**DATA EXTRACTS:**
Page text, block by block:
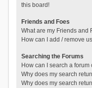
this board!
Friends and Foes
What are my Friends and
How can I add / remove
Searching the Forums
How can I search a forum
Why does my search
Why does my search
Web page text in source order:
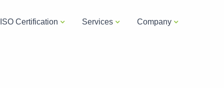
ISO Certification Services Company
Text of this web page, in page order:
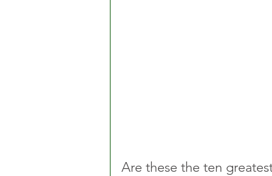
Are these the ten
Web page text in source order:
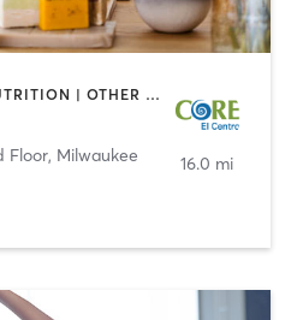
DANCE | MEDITATION | NUTRITION | OTHER | YOGA
Floor, Milwaukee
16.0 mi
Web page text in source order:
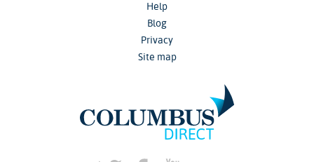
Help
Blog
Privacy
Site map
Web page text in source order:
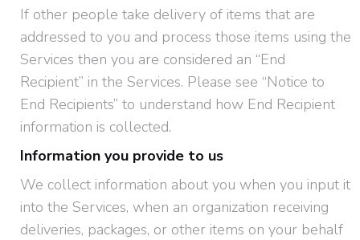
If other people take delivery of items that are
addressed to you and process those items using the
Services then you are considered an “End
Recipient” in the Services. Please see “Notice to
End Recipients” to understand how End Recipient
information is collected.
Information you provide to us
We collect information about you when you input it
into the Services, when an organization receiving
deliveries, packages, or other items on your behalf
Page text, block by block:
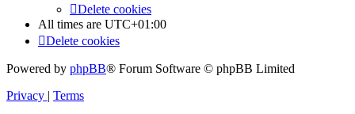
Delete cookies
All times are UTC+01:00
Delete cookies
Powered by phpBB® Forum Software © phpBB Limited
Privacy | Terms

**WHAT IS NEEDED:** Reproduce the records above exactly, leaving out every picture they contain.

**SOLUTION:**
Page text, block by block:
this board!
Friends and Foes
What are my Friends and
How can I add / remove
Searching the Forums
How can I search a forum
Why does my search
Why does my search
Web page text in source order:
ISO Certification Services Company
Text of this web page, in page order:
Are these the ten
Web page text in source order:
DANCE | MEDITATION | NUTRITION | OTHER | YOGA
Floor, Milwaukee
16.0 mi
Web page text in source order:
Help
Blog
Privacy
Site map
Web page text in source order:
If other people take delivery of items that are
addressed to you and process those items using the
Services then you are considered an “End
Recipient” in the Services. Please see “Notice to
End Recipients” to understand how End Recipient
information is collected.
Information you provide to us
We collect information about you when you input it
into the Services, when an organization receiving
deliveries, packages, or other items on your behalf
Page text, block by block:
Delete cookies
All times are UTC+01:00
Delete cookies
Powered by phpBB® Forum Software © phpBB Limited
Privacy | Terms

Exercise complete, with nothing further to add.